# Problems with a DSR704 after upgrading to a 500gb HD



## jpz2 (Mar 10, 2007)

Hello,


Okay I just upgraded my DSR704 to a 500gb WD green drive. I ran through the guide and disabled the Intellipark after some help from robomeister. And after that the system would boot up fine and it seemed to be working fine. But now I have 2 issues.

1. I can no longer record/watch 2 programs at the same time......weird.

2. The image is garbled/pixelated when there is a lot of action on screen is this from a slow HD or??

Thanks for any help!


----------



## litzdog911 (Oct 18, 2002)

1. Repeat the Tivo's Satellite Setup. At the appropriate step, specify that both tuners are connected to your dish.

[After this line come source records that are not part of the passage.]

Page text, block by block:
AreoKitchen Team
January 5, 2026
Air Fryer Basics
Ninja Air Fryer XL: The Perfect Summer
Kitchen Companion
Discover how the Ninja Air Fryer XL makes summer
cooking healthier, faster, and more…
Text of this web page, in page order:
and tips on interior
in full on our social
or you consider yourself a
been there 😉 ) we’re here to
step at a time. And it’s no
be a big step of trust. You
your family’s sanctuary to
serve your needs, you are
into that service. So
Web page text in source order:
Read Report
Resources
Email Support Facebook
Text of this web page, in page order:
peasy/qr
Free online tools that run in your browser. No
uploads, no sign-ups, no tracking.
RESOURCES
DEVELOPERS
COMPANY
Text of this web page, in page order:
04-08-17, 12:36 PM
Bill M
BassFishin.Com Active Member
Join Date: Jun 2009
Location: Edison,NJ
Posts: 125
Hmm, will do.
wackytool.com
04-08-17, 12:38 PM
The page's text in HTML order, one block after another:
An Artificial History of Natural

2. This could be "normal" MPEG compression artifacts. Or perhaps one of your TV's "video enhancement modes". For example, many LCD HDTVs now provide "120Hz motion compensation" (some even 240Hz) that can actually make SD video, like your Tivo's, look worse.


----------



## jpz2 (Mar 10, 2007)

Thanks for the help, the only issue is the other drive I had in it before I didn't get the pixelation at all.. it was an 80gb WD drive. I'll check to see if I can do anything with my TV but its only a 60Hz version so it doesn't have the extreme refresh.


----------



## jpz2 (Mar 10, 2007)

Well I think I've solved that issue by reinstalling the image file. And I fixed the dual tuner thanks for that. But now I can't network to my DVR from my computer. PTVNET uses DHCP for a standard which is fine but it doesn't seem to be giving it an IP. Is there anyway to connect my drive to my PC and then telneting to it directly so I can login and change the static? Or any other options? And yes I know the network works as when I had my other drive in this unit it works fine.

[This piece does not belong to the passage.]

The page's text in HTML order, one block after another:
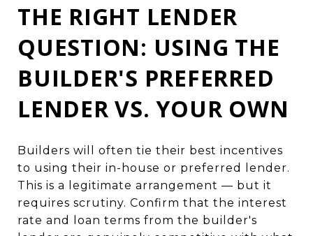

Thanks again for any help.


----------



## stevel (Aug 23, 2000)

You can connect the drive to a PC and modify the startup scripts, but can't "telnet" to it that way. You may want to view the kernel boot log.


----------



## jpz2 (Mar 10, 2007)

stevel,


How would I go about connecting to it? Would I need to boot into Linux or the like? I'm sorry for the newb questions I'm just trying to figure this beast out as best I can.

Thank You,


----------



## stevel (Aug 23, 2000)

If you're using the PTVNET disk, they have a support forum for that. You can also try asking in the Underground section here. DTiVo networking is not "plug and play", and when there are issues you need to understand how to deal with it. And yes, that means booting Linux.


----------



## jpz2 (Mar 10, 2007)

Thanks for your help Steve. Yeah I am planning to use a linux boot cd...just need to know more as I can't for the life of me figure out why this install doesn't show up on my network when this unit with the other HD showed up fine......grrrr


----------